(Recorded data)
[Start of Attachment]
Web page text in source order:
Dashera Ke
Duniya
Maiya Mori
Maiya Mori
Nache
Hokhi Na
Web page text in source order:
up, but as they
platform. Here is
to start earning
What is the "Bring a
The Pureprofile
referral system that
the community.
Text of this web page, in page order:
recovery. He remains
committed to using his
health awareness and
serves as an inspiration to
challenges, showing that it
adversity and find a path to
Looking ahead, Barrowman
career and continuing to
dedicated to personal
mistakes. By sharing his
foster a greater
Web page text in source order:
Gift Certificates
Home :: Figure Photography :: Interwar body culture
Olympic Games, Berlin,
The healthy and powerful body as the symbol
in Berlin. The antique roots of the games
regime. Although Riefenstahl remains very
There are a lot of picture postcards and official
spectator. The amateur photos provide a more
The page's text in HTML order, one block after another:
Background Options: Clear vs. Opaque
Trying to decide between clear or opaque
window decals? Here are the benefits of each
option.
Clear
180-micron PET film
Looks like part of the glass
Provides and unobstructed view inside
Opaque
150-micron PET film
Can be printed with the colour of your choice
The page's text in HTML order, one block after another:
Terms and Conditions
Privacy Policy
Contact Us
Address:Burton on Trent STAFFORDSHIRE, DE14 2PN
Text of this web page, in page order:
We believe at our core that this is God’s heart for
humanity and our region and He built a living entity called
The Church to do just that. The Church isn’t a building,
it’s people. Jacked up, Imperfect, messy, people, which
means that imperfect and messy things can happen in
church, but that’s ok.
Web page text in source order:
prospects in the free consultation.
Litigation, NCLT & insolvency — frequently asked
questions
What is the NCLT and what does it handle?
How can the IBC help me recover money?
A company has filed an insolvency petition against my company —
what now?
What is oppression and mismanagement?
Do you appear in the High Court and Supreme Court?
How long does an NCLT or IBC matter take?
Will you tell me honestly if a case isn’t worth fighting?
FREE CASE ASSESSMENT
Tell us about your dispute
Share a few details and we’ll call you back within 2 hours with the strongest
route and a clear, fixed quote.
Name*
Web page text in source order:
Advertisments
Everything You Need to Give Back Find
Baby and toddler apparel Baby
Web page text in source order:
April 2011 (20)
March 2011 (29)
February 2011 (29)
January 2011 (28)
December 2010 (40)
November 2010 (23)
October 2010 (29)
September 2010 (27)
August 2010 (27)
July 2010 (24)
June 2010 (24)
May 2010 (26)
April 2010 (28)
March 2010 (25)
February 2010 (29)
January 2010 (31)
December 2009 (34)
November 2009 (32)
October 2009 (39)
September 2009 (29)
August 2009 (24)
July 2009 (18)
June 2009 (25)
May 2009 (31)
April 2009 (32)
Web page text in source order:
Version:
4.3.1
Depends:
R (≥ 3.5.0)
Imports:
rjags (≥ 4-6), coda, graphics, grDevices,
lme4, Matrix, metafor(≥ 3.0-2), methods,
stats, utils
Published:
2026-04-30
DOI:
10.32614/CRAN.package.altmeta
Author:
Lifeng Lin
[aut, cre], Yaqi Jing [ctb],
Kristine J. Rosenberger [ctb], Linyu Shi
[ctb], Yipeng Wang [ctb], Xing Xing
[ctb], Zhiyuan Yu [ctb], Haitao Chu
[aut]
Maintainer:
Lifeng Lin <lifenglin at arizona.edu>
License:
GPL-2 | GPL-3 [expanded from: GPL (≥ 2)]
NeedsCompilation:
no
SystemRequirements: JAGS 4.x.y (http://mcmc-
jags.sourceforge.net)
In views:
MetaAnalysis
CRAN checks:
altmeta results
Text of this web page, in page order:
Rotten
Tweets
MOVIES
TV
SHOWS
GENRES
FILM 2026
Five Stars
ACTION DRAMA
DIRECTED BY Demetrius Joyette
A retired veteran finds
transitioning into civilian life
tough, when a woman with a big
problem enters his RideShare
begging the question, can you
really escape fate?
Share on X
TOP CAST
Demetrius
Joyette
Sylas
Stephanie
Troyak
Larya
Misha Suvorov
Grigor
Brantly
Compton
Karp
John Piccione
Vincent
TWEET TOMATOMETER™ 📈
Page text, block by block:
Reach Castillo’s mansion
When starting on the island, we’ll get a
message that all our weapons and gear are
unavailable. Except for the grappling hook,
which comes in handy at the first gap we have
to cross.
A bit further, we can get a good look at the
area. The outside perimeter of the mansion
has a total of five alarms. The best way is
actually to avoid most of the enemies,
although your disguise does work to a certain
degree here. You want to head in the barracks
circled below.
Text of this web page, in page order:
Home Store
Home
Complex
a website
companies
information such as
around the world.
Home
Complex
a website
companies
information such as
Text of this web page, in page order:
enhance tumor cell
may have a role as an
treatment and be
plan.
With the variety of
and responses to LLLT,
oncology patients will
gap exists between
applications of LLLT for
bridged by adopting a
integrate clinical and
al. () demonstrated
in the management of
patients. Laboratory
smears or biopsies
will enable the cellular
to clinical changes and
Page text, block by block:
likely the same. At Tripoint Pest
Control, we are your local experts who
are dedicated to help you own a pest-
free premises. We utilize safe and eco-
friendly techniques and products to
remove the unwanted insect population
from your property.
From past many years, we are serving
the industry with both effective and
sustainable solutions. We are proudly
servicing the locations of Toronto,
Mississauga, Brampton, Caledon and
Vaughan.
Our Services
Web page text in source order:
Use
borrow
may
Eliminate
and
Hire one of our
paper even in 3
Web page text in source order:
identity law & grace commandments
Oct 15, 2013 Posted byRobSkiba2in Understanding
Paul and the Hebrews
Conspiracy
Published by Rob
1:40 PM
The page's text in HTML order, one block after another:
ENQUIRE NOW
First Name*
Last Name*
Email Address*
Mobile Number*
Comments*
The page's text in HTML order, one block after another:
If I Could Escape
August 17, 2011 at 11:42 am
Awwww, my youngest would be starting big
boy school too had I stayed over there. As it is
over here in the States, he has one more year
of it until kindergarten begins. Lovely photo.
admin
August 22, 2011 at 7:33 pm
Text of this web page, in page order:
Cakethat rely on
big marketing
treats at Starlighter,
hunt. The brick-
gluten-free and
[End of Attachment]
:: Assigned task ::
Print exactly the lines between the line with "With the variety of" and the final line of the records above, both included.

:: Answer to this problem ::
With the variety of
and responses to LLLT,
oncology patients will
gap exists between
applications of LLLT for
bridged by adopting a
integrate clinical and
al. () demonstrated
in the management of
patients. Laboratory
smears or biopsies
will enable the cellular
to clinical changes and
Page text, block by block:
likely the same. At Tripoint Pest
Control, we are your local experts who
are dedicated to help you own a pest-
free premises. We utilize safe and eco-
friendly techniques and products to
remove the unwanted insect population
from your property.
From past many years, we are serving
the industry with both effective and
sustainable solutions. We are proudly
servicing the locations of Toronto,
Mississauga, Brampton, Caledon and
Vaughan.
Our Services
Web page text in source order:
Use
borrow
may
Eliminate
and
Hire one of our
paper even in 3
Web page text in source order:
identity law & grace commandments
Oct 15, 2013 Posted byRobSkiba2in Understanding
Paul and the Hebrews
Conspiracy
Published by Rob
1:40 PM
The page's text in HTML order, one block after another:
ENQUIRE NOW
First Name*
Last Name*
Email Address*
Mobile Number*
Comments*
The page's text in HTML order, one block after another:
If I Could Escape
August 17, 2011 at 11:42 am
Awwww, my youngest would be starting big
boy school too had I stayed over there. As it is
over here in the States, he has one more year
of it until kindergarten begins. Lovely photo.
admin
August 22, 2011 at 7:33 pm
Text of this web page, in page order:
Cakethat rely on
big marketing
treats at Starlighter,
hunt. The brick-
gluten-free and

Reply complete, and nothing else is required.